1. Pembagian logistik gratis (makanan dan minuman) bagi pemudik yang kelelahan.
2. Hiburan religi di titik-titik lelah untuk meredam stres di perjalanan.
3. Aksi sosial spontan yang memberikan rasa nyaman bagi masyarakat luas.
“Pendekatan ini membuktikan bahwa Polri hadir bukan sekadar penjaga keamanan, melainkan sahabat masyarakat.

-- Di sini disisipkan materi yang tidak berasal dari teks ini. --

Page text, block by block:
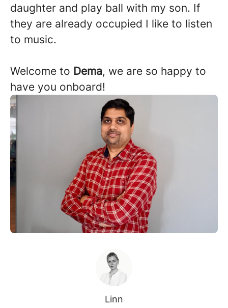
daughter and play ball with my son. If
they are already occupied I like to listen
to music.
Welcome to Dema, we are so happy to
have you onboard!
Linn

Ada sentuhan kemanusiaan yang sangat terasa, dan ini adalah edukasi nyata bagi pelayanan publik,” jelasnya dengan antusias.
Menuju Budaya Kerja Berkelanjutan
Menurut Kang Rifa’i, pola kepemimpinan yang mengedepankan kolaborasi dan empati sosial seperti ini seharusnya menjadi standar baku bagi para pemangku kebijakan lainnya.

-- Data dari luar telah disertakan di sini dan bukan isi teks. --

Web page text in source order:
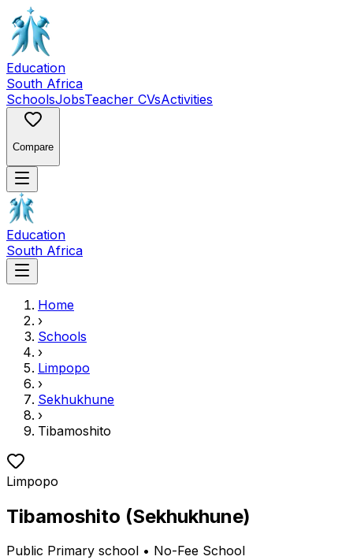
Education
South Africa
SchoolsJobsTeacher CVsActivities
Compare
Education
South Africa
Home
›
Schools
›
Limpopo
›
Sekhukhune
›
Tibamoshito
Limpopo
Tibamoshito (Sekhukhune)
Public Primary school • No-Fee School

Ia menilai gaya kepemimpinan AKBP H. Hidayatullah sangat jauh dari kesan eksklusif.
Sebagai penutup, IPJI Ciamis berharap agar budaya kerja yang inklusif ini tidak berhenti saat operasi berakhir, melainkan terus mendarah daging dalam keseharian kepolisian.
“Sinergi tanpa sekat ini harus kita jaga. Sebab, pelayanan publik terbaik adalah pelayanan yang terbuka, inklusif, dan benar-benar menyentuh hati seluruh lapisan masyarakat,” pungkasnya.